WORK REQUIRED -> Hunt through the entries for the word "source" and copy each line in which it appears.

(Data records)

--

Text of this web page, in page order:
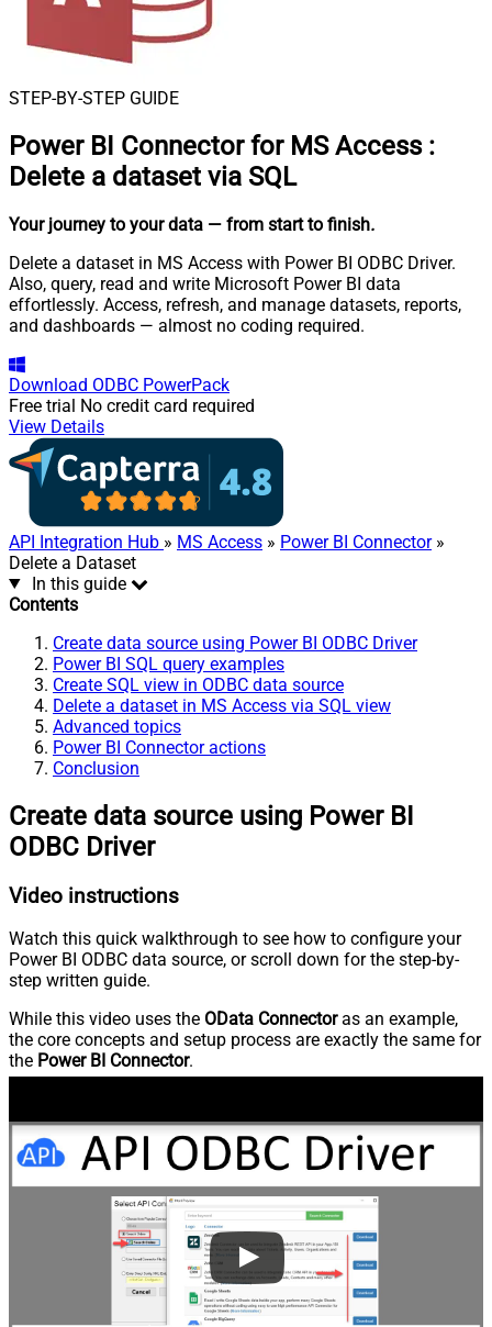
STEP-BY-STEP GUIDE
Power BI Connector for MS Access :
Delete a dataset via SQL
Your journey to your data — from start to finish.
Delete a dataset in MS Access with Power BI ODBC Driver.
Also, query, read and write Microsoft Power BI data
effortlessly. Access, refresh, and manage datasets, reports,
and dashboards — almost no coding required.
Download ODBC PowerPack
Free trial No credit card required
View Details
API Integration Hub » MS Access » Power BI Connector»
Delete a Dataset
In this guide
Contents
Create data source using Power BI ODBC Driver
Power BI SQL query examples
Create SQL view in ODBC data source
Delete a dataset in MS Access via SQL view
Advanced topics
Power BI Connector actions
Conclusion
Create data source using Power BI
ODBC Driver
Video instructions
Watch this quick walkthrough to see how to configure your
Power BI ODBC data source, or scroll down for the step-by-
step written guide.
While this video uses the OData Connectoras an example,
the core concepts and setup process are exactly the same for
the Power BI Connector.
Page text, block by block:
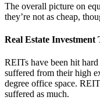
The overall picture on
they’re not as cheap,
Real Estate Investment
REITs have been hit
suffered from their high
degree office space.
suffered as much.
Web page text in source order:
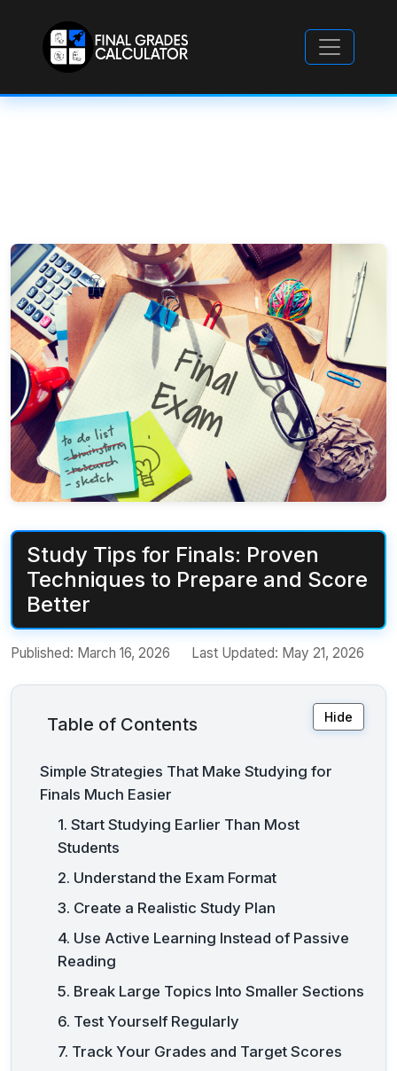
Study Tips for Finals: Proven
Techniques to Prepare and Score
Better
Published: March 16, 2026 Last Updated: May 21, 2026
Table of Contents Hide
Simple Strategies That Make Studying for
Finals Much Easier
1. Start Studying Earlier Than Most
Students
2. Understand the Exam Format
3. Create a Realistic Study Plan
4. Use Active Learning Instead of Passive
Reading
5. Break Large Topics Into Smaller Sections
6. Test Yourself Regularly
7. Track Your Grades and Target Scores

--

EXERCISE RESPONSE ->
Create data source using Power BI ODBC Driver
Create SQL view in ODBC data source
Create data source using Power BI
Power BI ODBC data source, or scroll down for the step-by-
Web page text in source order:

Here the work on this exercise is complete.